> _Exercise requirements_
Within the records below, reproduce without change the lines from the line that has "bringing to the" through the line that has "compete at the highest level and what their", and only those.

> _Records from a data source_
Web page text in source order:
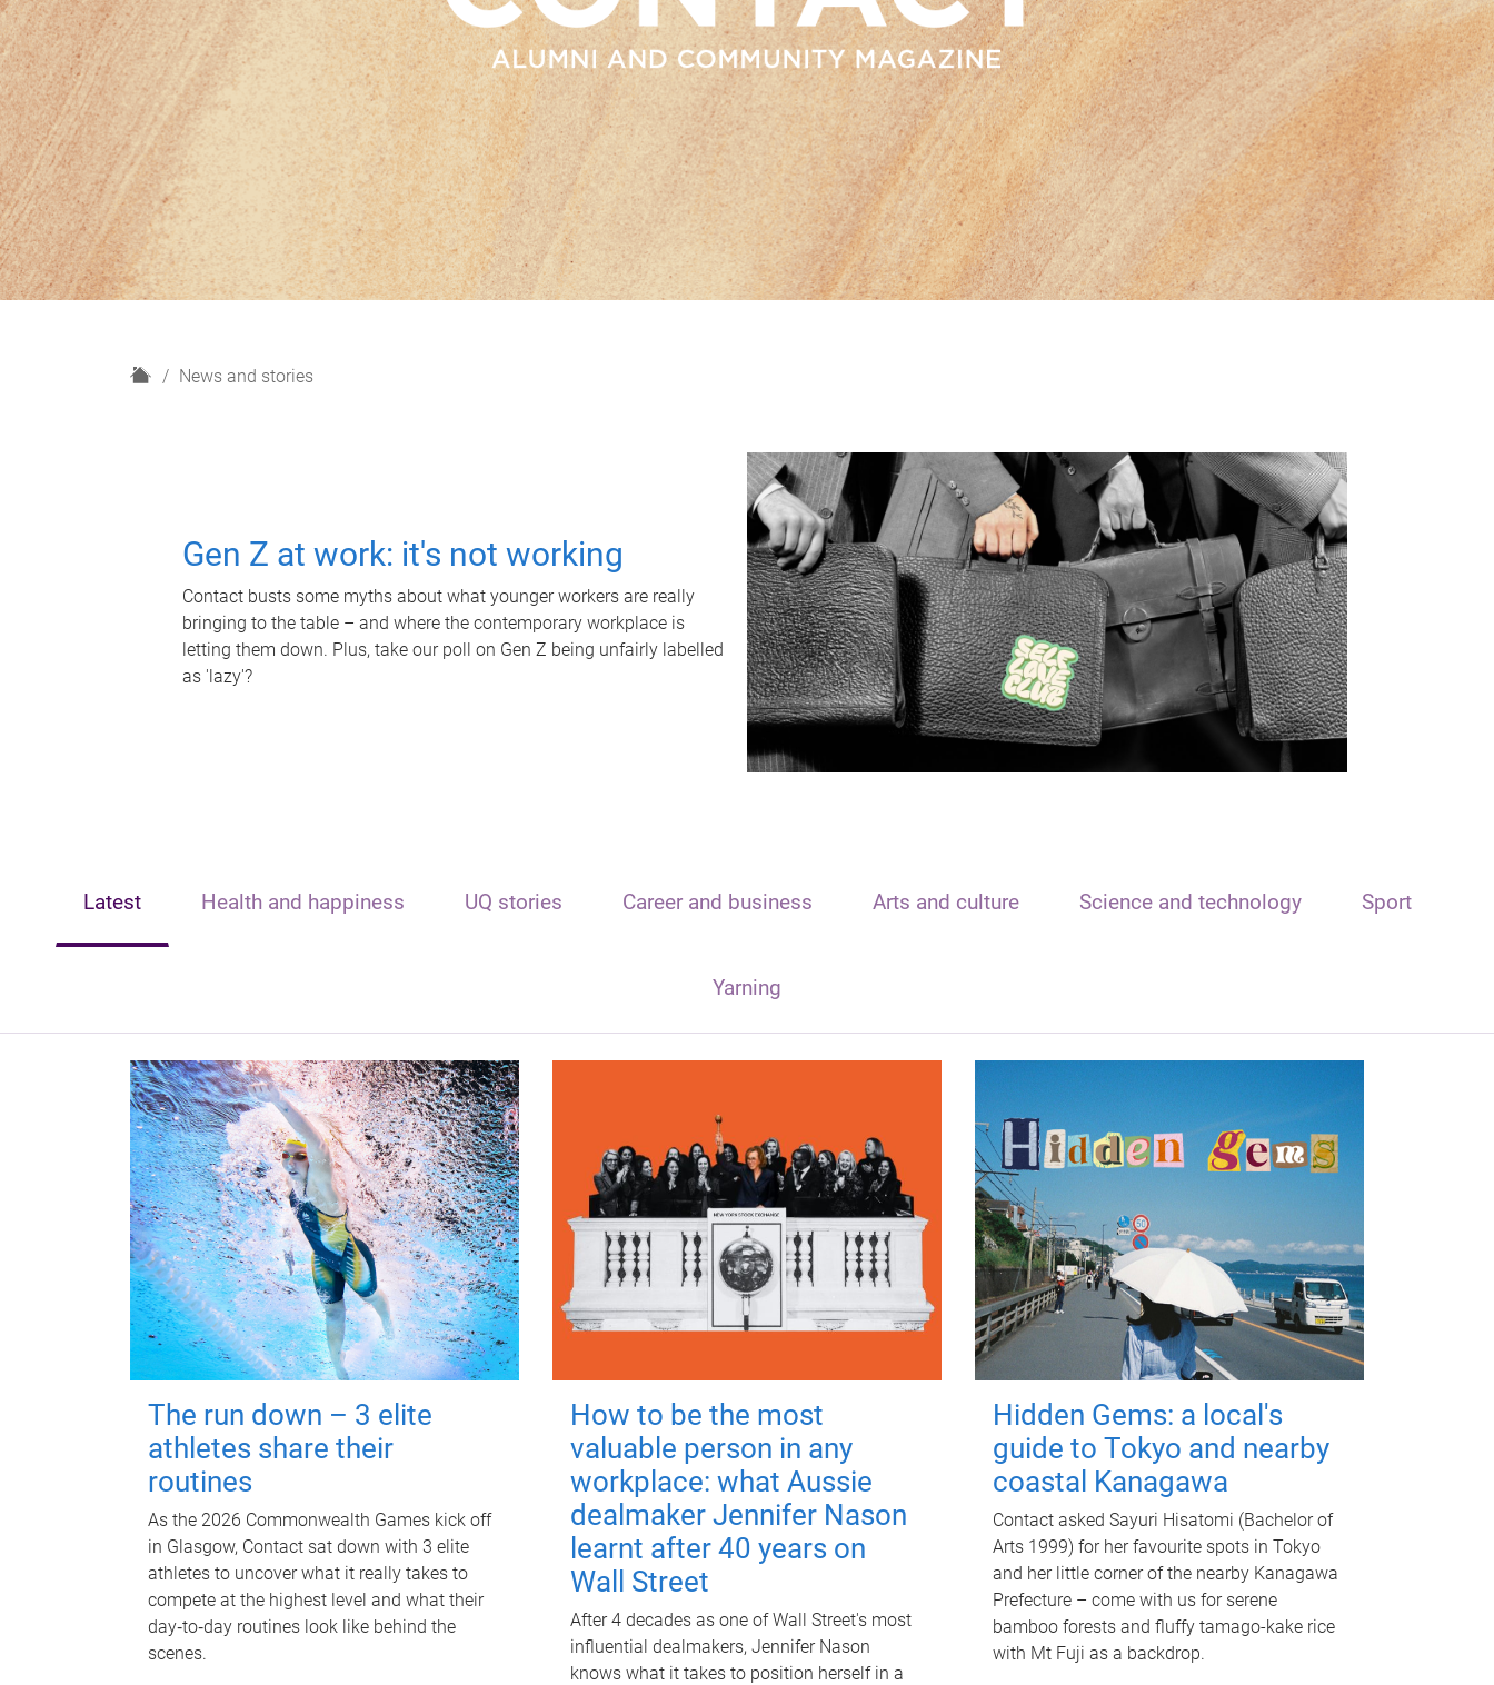
H
News and stories
Gen Z at work: it's not working
Contact busts some myths about what younger workers are really
bringing to the table – and where the contemporary workplace is
letting them down. Plus, take our poll on Gen Z being unfairly labelled
as 'lazy'?
Latest Health and happiness UQ stories Career and business Arts and culture Science and technology Sport
Yarning
The run down – 3 elite
athletes share their
routines
As the 2026 Commonwealth Games kick off
in Glasgow, Contact sat down with 3 elite
athletes to uncover what it really takes to
compete at the highest level and what their
day‑to‑day routines look like behind the
scenes.
How to be the most
valuable person in any
workplace: what Aussie
dealmaker Jennifer Nason
learnt after 40 years on
Wall Street
After 4 decades as one of Wall Street's most
influential dealmakers, Jennifer Nason
knows what it takes to position herself in a
Hidden Gems: a local's
guide to Tokyo and nearby
coastal Kanagawa
Contact asked Sayuri Hisatomi (Bachelor of
Arts 1999) for her favourite spots in Tokyo
and her little corner of the nearby Kanagawa
Prefecture – come with us for serene
bamboo forests and fluffy tamago-kake rice
with Mt Fuji as a backdrop.
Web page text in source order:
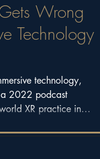
Wrong
Technology
technology,
a 2022 podcast
XR practice in
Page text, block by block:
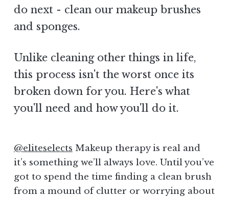
do next - clean our makeup brushes
and sponges.
Unlike cleaning other things in life,
this process isn't the worst once its
broken down for you. Here's what
you'll need and how you'll do it.
@eliteselects Makeup therapy is real and
it’s something we’ll always love. Until you’ve
got to spend the time finding a clean brush
from a mound of clutter or worrying about
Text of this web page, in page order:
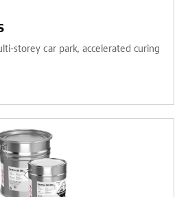
storey car park, accelerated curing
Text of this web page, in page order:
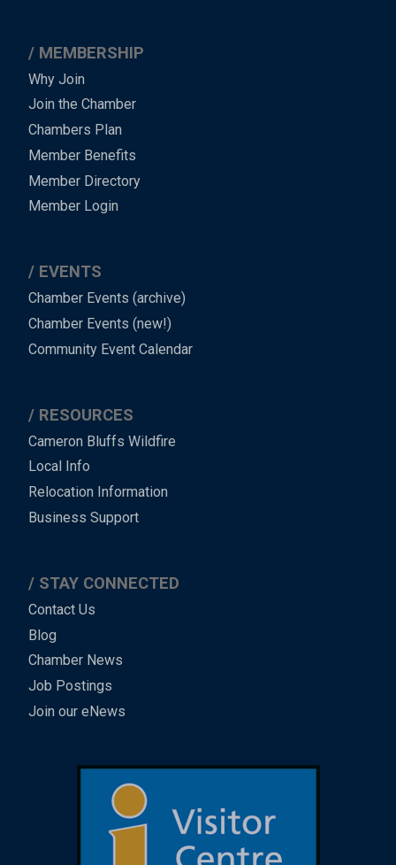
MEMBERSHIP
Why Join
Join the Chamber
Chambers Plan
Member Benefits
Member Directory
Member Login
EVENTS
Chamber Events (archive)
Chamber Events (new!)
Community Event Calendar
RESOURCES
Cameron Bluffs Wildfire
Local Info
Relocation Information
Business Support
STAY CONNECTED
Contact Us
Blog
Chamber News
Job Postings
Join our eNews
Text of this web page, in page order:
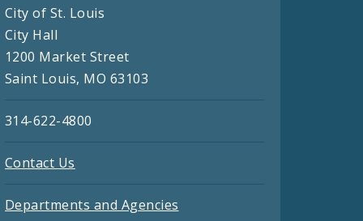
City of St. Louis
City Hall
1200 Market Street
Saint Louis, MO 63103
314-622-4800
Contact Us
Departments and Agencies
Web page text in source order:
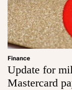
Finance
Update for
Mastercard
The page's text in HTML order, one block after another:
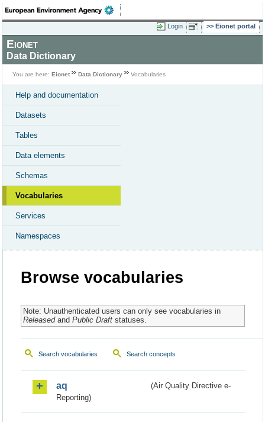
Login Eionet portal
Eionet
Data Dictionary
You are here: Eionet Data Dictionary Vocabularies
Help and documentation
Datasets
Tables
Data elements
Schemas
Vocabularies
Services
Namespaces
Browse vocabularies
Note: Unauthenticated users can only see vocabularies in
Releasedand Public Draftstatuses.
Search vocabularies Search concepts
aq
(Air Quality Directive e-
Reporting)
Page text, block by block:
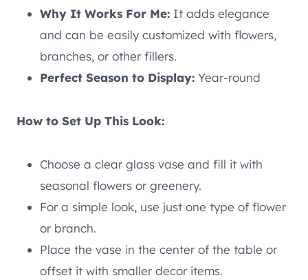
Why It Works For Me: It adds elegance
and can be easily customized with flowers,
branches, or other fillers.
Perfect Season to Display: Year-round
How to Set Up This Look:
Choose a clear glass vase and fill it with
seasonal flowers or greenery.
For a simple look, use just one type of flower
or branch.
Place the vase in the center of the table or
offset it with smaller decor items.

> _Completed task_
bringing to the table – and where the contemporary workplace is
letting them down. Plus, take our poll on Gen Z being unfairly labelled
as 'lazy'?
Latest Health and happiness UQ stories Career and business Arts and culture Science and technology Sport
Yarning
The run down – 3 elite
athletes share their
routines
As the 2026 Commonwealth Games kick off
in Glasgow, Contact sat down with 3 elite
athletes to uncover what it really takes to
compete at the highest level and what their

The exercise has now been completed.